Implementing the "Laws of Form" with an algebraic data type

I have been reading a little bit about the so-called Laws of Form. Dan Piponi has a complicated post with Haskell code from several years ago.

My investigations are much more basic. I’ve got a reduction algorithm working that uses the fact that the elements of lof are like a Dyck language, so strings of parentheses will work as a representation.

test1 = "(()())"
test2 = "((()))"
test3 = "()()"

fix f x = let x' = f x in if x == x' then x else fix f x'

reduce :: String -> String
reduce ('(':')':'(':')':rest) = "()" ++ reduce rest
reduce ('(':'(':')':')':rest) = reduce rest
reduce (head:rest) = head:reduce rest
reduce [] = []

fr = fix reduce

In other words, at the innermost level, occurrences of (()) disappear, and occurrences of ()() become (), and this continues until you have either “” or “()” left.

This seems to work fine, but what I’m wondering is how to define the same algorithm using an algebraic data type. I’ve tried things like

data Form = Empty | Mark [Form]

but writing nested values of that type gets confusing. and writing the reduce function is even more confusing. I wonder if there is a simple implementation that I am missing.

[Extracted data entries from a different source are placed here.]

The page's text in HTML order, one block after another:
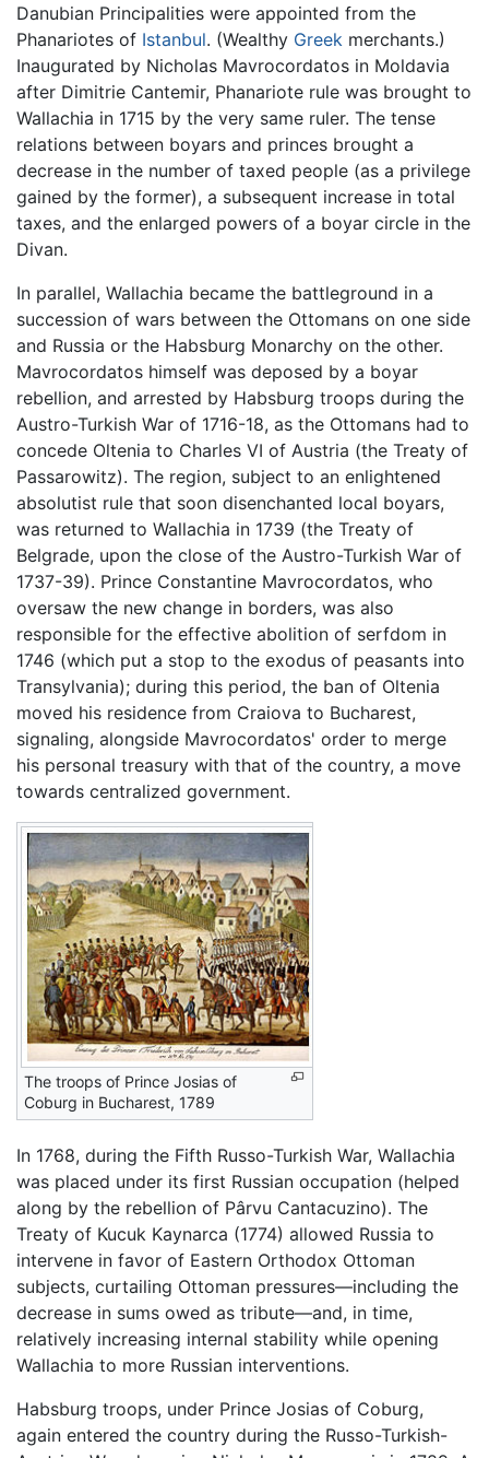
Danubian Principalities were appointed from the
Phanariotes of Istanbul. (Wealthy Greek merchants.)
Inaugurated by Nicholas Mavrocordatos in Moldavia
after Dimitrie Cantemir, Phanariote rule was brought to
Wallachia in 1715 by the very same ruler. The tense
relations between boyars and princes brought a
decrease in the number of taxed people (as a privilege
gained by the former), a subsequent increase in total
taxes, and the enlarged powers of a boyar circle in the
Divan.
In parallel, Wallachia became the battleground in a
succession of wars between the Ottomans on one side
and Russia or the Habsburg Monarchy on the other.
Mavrocordatos himself was deposed by a boyar
rebellion, and arrested by Habsburg troops during the
Austro-Turkish War of 1716-18, as the Ottomans had to
concede Oltenia to Charles VI of Austria (the Treaty of
Passarowitz). The region, subject to an enlightened
absolutist rule that soon disenchanted local boyars,
was returned to Wallachia in 1739 (the Treaty of
Belgrade, upon the close of the Austro-Turkish War of
1737-39). Prince Constantine Mavrocordatos, who
oversaw the new change in borders, was also
responsible for the effective abolition of serfdom in
1746 (which put a stop to the exodus of peasants into
Transylvania); during this period, the ban of Oltenia
moved his residence from Craiova to Bucharest,
signaling, alongside Mavrocordatos' order to merge
his personal treasury with that of the country, a move
towards centralized government.
The troops of Prince Josias of
Coburg in Bucharest, 1789
In 1768, during the Fifth Russo-Turkish War, Wallachia
was placed under its first Russian occupation (helped
along by the rebellion of Pârvu Cantacuzino). The
Treaty of Kucuk Kaynarca (1774) allowed Russia to
intervene in favor of Eastern Orthodox Ottoman
subjects, curtailing Ottoman pressures—including the
decrease in sums owed as tribute—and, in time,
relatively increasing internal stability while opening
Wallachia to more Russian interventions.
Habsburg troops, under Prince Josias of Coburg,
again entered the country during the Russo-Turkish-
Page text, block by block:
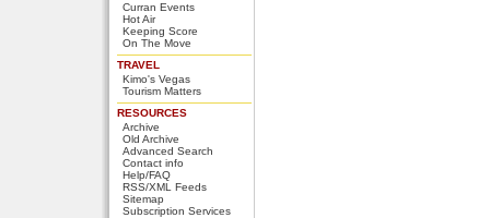
Curran Events
Hot Air
Keeping Score
On The Move
TRAVEL
Kimo's Vegas
Tourism Matters
RESOURCES
Archive
Old Archive
Advanced Search
Contact info
Help/FAQ
RSS/XML Feeds
Sitemap
Subscription Services
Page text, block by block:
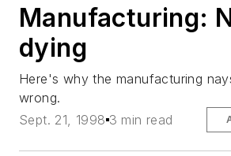
Manufacturing:
dying
Here's why the manufacturing
wrong.
Sept. 21, 1998 3 min read
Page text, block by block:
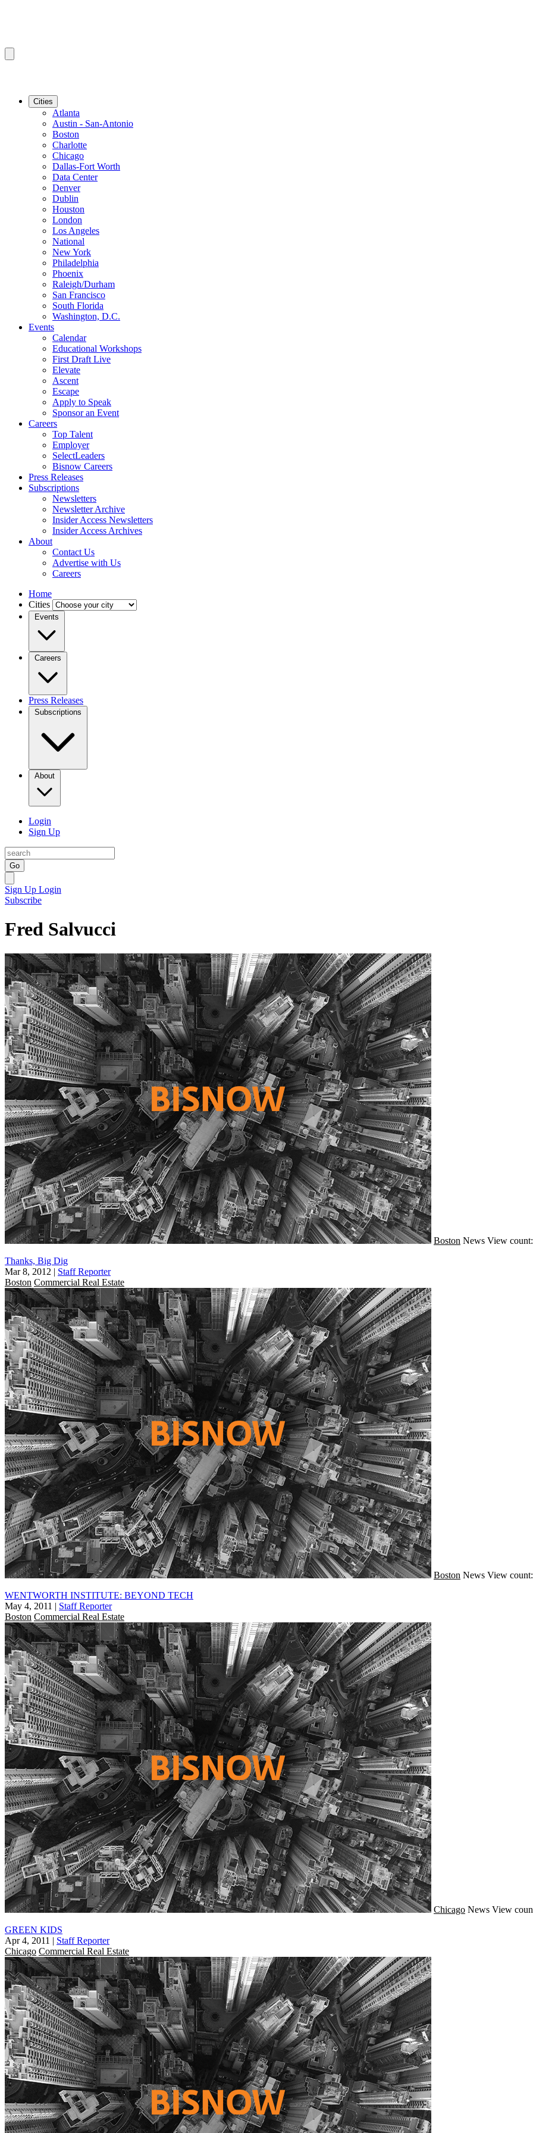
Cities
Atlanta
Austin - San-Antonio
Boston
Charlotte
Chicago
Dallas-Fort Worth
Data Center
Denver
Dublin
Houston
London
Los Angeles
National
New York
Philadelphia
Phoenix
Raleigh/Durham
San Francisco
South Florida
Washington, D.C.
Events
Calendar
Educational Workshops
First Draft Live
Elevate
Ascent
Escape
Apply to Speak
Sponsor an Event
Careers
Top Talent
Employer
SelectLeaders
Bisnow Careers
Press Releases
Subscriptions
Newsletters
Newsletter Archive
Insider Access Newsletters
Insider Access Archives
About
Contact Us
Advertise with Us
Careers
Home
Cities
Events
Careers
Press Releases
Subscriptions
About
Login
Sign Up
Go
Sign Up Login
Subscribe
Fred Salvucci
Boston News View
Thanks, Big Dig
Mar 8, 2012 | Staff Reporter
Boston Commercial Real Estate
Boston News View
WENTWORTH INSTITUTE: BEYOND TECH
May 4, 2011 | Staff Reporter
Boston Commercial Real Estate
Chicago News View
GREEN KIDS
Apr 4, 2011 | Staff Reporter
Chicago Commercial Real Estate
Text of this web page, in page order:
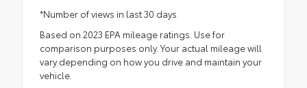
*Number of views in last 30 days
Based on 2023 EPA mileage ratings. Use for
comparison purposes only. Your actual mileage will
vary depending on how you drive and maintain your
vehicle.

I think I’d write it like this:

data Form = Mark [Form] deriving (Show, Eq)

test1 = [Mark[Mark[], Mark[]]]
test2 = [Mark[Mark[Mark[]]]]
test3 = [Mark[],Mark[]]

fix f x = let x' = f x in if x == x' then x else fix f x'

reduce :: [Form] -> [Form]
reduce (Mark[]:Mark[]:rest) = Mark[] : reduce rest
reduce (Mark[Mark[]]:rest) = reduce rest
reduce (Mark xs:rest) = Mark (reduce xs):reduce rest
reduce [] = []

fr = fix reduce

I’m not sure if that does exactly what you want.

Ah, I see. That’s simple. Getting reduce to take a list of forms, not a single form, is a good trick. I’ll have to think about that a bit. Thank you!

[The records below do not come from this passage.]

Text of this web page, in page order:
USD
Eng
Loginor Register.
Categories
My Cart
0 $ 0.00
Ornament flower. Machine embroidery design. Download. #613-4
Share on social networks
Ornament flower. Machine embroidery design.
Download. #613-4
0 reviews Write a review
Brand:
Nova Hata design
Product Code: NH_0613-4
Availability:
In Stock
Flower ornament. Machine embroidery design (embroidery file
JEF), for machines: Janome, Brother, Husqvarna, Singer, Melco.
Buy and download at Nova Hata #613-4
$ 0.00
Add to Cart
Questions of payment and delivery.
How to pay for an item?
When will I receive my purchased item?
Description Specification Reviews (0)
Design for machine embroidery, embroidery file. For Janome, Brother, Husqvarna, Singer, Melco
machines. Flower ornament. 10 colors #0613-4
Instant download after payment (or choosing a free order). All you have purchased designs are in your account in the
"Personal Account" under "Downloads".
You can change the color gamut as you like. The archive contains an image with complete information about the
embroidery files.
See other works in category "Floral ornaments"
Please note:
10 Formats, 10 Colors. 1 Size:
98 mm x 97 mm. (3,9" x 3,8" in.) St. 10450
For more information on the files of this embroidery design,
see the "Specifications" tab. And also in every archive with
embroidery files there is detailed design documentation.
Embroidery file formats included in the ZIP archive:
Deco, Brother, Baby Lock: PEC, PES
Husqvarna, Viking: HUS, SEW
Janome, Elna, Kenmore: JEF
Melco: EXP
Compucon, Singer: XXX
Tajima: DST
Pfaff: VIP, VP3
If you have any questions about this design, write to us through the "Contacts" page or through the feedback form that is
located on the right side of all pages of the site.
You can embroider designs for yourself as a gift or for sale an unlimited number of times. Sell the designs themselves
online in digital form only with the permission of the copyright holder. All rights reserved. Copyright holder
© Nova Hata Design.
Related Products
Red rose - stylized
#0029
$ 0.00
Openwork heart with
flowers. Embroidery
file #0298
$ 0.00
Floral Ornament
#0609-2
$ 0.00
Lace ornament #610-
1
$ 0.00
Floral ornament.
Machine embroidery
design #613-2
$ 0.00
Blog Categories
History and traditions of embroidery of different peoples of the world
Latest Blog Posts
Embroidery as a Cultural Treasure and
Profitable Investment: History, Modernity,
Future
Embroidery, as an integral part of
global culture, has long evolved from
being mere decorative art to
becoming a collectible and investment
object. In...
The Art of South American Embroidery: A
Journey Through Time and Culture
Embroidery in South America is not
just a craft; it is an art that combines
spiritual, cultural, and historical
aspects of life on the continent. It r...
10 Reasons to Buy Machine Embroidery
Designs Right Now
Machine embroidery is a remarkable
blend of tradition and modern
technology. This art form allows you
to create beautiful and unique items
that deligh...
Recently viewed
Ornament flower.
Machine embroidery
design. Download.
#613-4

data Form = Empty | One | Pairs Form Form | Wraps Form

instance Show Form where
    show form = case form of
        Empty       -> ""
        One         -> "()"
        Pairs f1 f2 -> show f1 ++ show f2
        Wraps f1    -> "(" ++ show f1 ++ ")"

reduceF :: Form -> Form
reduceF form = case form of
    Empty -> Empty
    One   -> One
    _     -> reduceF (reduce' form)
    where
        reduce' form' = case form' of
            Empty          -> Empty
            One            -> One
            Pairs One One  -> One
            Pairs Empty f2 -> f2
            Pairs f1 Empty -> f1
            Pairs f1 f2    -> Pairs (reduce' f1) (reduce' f2)
            Wraps One      -> Empty
            Wraps Empty    -> One
            Wraps f1       -> Wraps (reduce' f1)

mytest1 = Wraps $ Pairs One One
mytest2 = Wraps $ Wraps One
mytest3 = Pairs One One



test1 = "(()())"
test2 = "((()))"
test3 = "()()"

fix f x = let x' = f x in if x == x' then x else fix f x'

reduce :: String -> String
reduce ('(':')':'(':')':rest) = "()" ++ reduce rest
reduce ('(':'(':')':')':rest) = reduce rest
reduce (head:rest) = head:reduce rest
reduce [] = []

fr = fix reduce

main = do
    print $ fr test1 ++ " - " ++ show (reduceF mytest1)
    print $ fr test2 ++ " - " ++ show (reduceF mytest2)
    print $ fr test3 ++ " - " ++ show (reduceF mytest3)

This is helpful. Thank you.

I’m not sure about the use of a Pairs constructor. After all, the data structure is basically a “rose tree”, as far as I can see.

It might be overcomplicating things to say that this is a “biased definition” of the datatype, when what is really needed is the rose tree structure.

https://ncatlab.org/nlab/show/biased+definition

Writing the reduce function for a rose tree with empty leaves should probably be the next thing I try.